15 de março de 2011

Os dias de ...


O marketing para os dias especiais disto e daquilo é tramado. Quem não reúne as condições, fica perfeitamente descontextualizado senão mesmo à beira do suicídio, face ao bombardeamento dos produtos que nos remetem para a norma, para o cliente-alvo padrão.

Não ter família, à mão, no Natal é fatal, não ter um(a) namorado(a) a 14 de Fevereiro é dramático, não ter mãe no primeiro domingo de Maio é uma tristeza e não ter pai a 19 de Março é uma valente chatice. E isso, eu sei bem como é: desde que me lembro de ser gente que não tenho pai.

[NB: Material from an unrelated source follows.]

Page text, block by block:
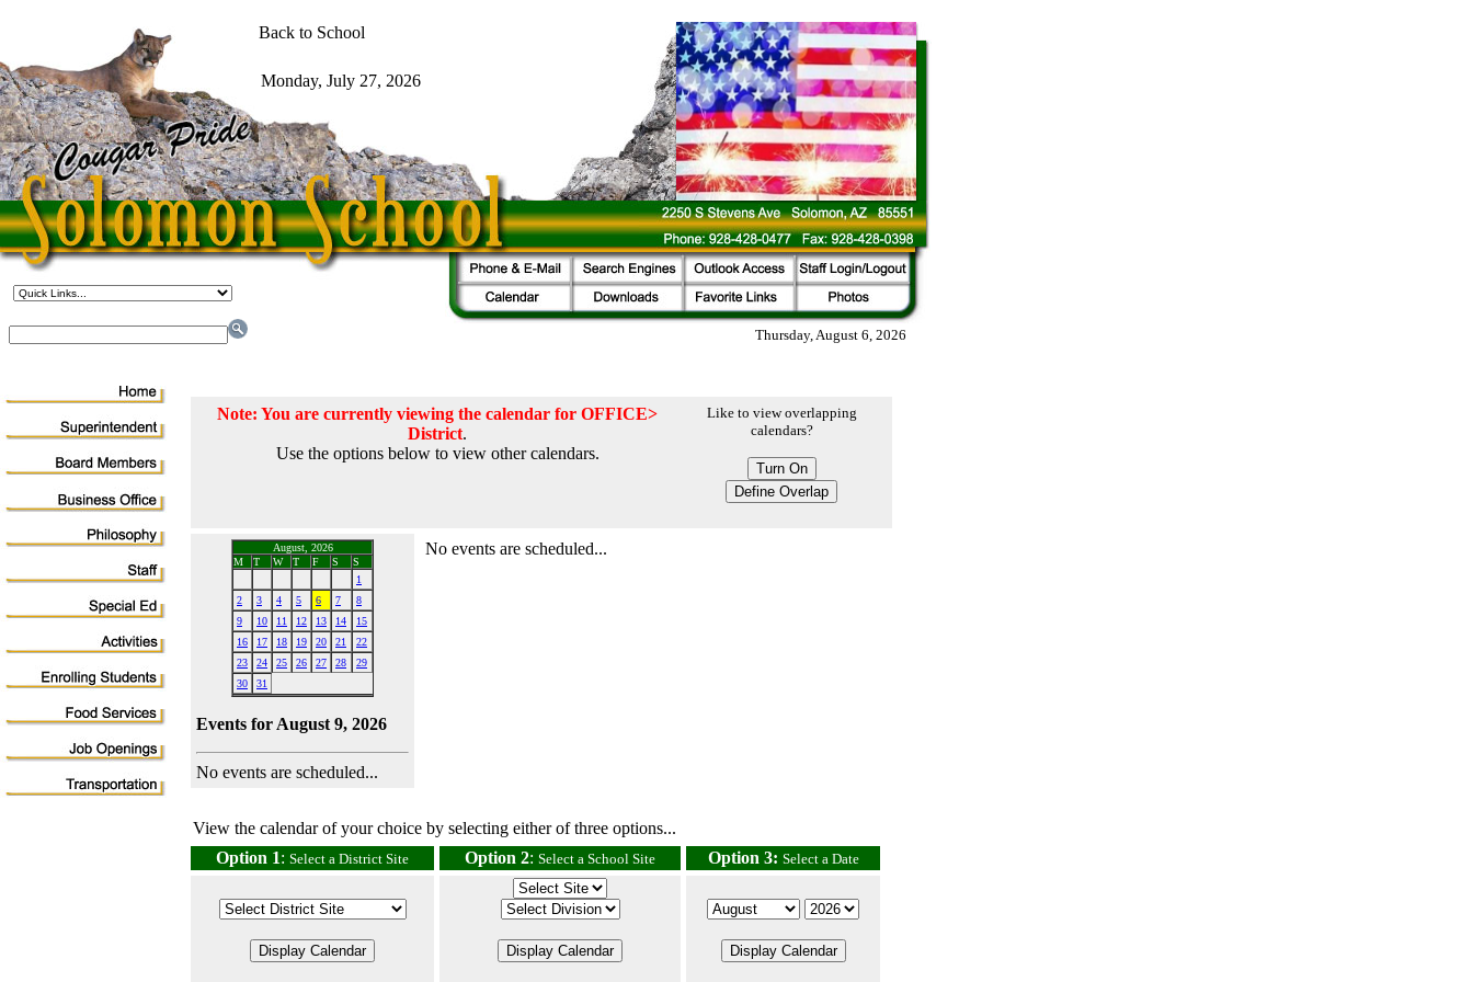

Em pequena, quando na escola todas as crianças faziam, com maior ou menor entusiasmo, o presente para o seu paizinho, eu limitava-me a fazer qualquer coisa mal enjorcada, para depois deitar para o lixo, sem nunca ninguém ter visto a obra. Depois de alguns anos de explicações ou omissões, e face à comiseração colectiva do “coitadinha, filha de pais divorciados” seguida de um complacente encolher de ombros e abanar de cabeça do interlocutor adulto, resolvi, já no inicio da adolescência, cortar o mal pela raiz e dizer que o dito tinha morrido para me deixarem de chatear com aquelas mariquices [perante a morte as pessoas tendem a ter mais respeito, ficam inibidas e o “coitadinha” é mais contido, emocionalmente diferente, já não era a criança voluntariamente abandonada, mas aquela a quem a morte tinha precocemente roubado o pai].
Não é que eu não tivesse a quem dar, tinha, tinha e tenho, um padrasto espectacular, mas não era meu pai, e não há o dia do padrasto.
E eu, nestas coisas sou "pão, pão, queijo, queijo": não me venham cá dizer que um companheiro é um marido, que os enteados são filhos, que as sogras também são mães, ou que os padrastos ou as madrastas são pais. Não são, são exactamente aquilo que são: companheiros, enteados, sogras, madrastas e padrastos. Bons ou maus, cada um tem o seu papel e o seu lugar, e a vida é bem mais simples se ninguém quiser usurpar o lugar de ninguém.

Assim, porque nunca tive pai, não faço a mínima ideia do que é ter um. E sem esta experiência o 19 de Março é apenas o dia que me lembra que há um sentimento que não sei sentir, uma relação que não vivi e uma série de emoções que nunca experimentei.

Por isso, caros senhores do marketing não me chateiem com a treta do dia do pai, não me invadam com sms, mails, correspondência a anunciar promoções que versam o tema pois não estou minimamente interessada, não sou uma cliente-alvo!
Não tenho ninguém a quem ligar, não tenho presentes para dar, nem refeições a pagar.

Irra, que estou cansada de apagar mensagens a oferecer coisas de que não preciso, nem nunca vou precisar!

3 comentários:

Brisa disse...

O grande inconveniente destas datas especiais que se vão criando é justamente pôr em destaque quem não as pode viver em pleno. E com a imposição exagerada do marketing e da publicidade e do consumismo, ainda pior.
Eu tenho pai e não sei exactamente o que tu sentes. O meu foi muito ausente (emigrante deste que nasci), só o via duas vezes por ano. Mas existia e às vezes via-o, e sempre tinha a quem entregar o tal presentinho que se fazia na escola. O que não sei o que é e adorava saber é ter avós. Como faleceram ainda eu era muito pequena, as lembranças são muito curtas. E tenho tanta pena, porque os avós têm cabelos brancos, falam-nos com doçura e fazem-nos bolos ou levam a passear ao parque...

leitanita disse...

Os dias de... qualquer coisa... mesmo quando tens essa qualquer coisa, são uma seca do pior!

Xanuca B disse...

Aprovado por unanimidade! CLAP; CLAP; CLAP!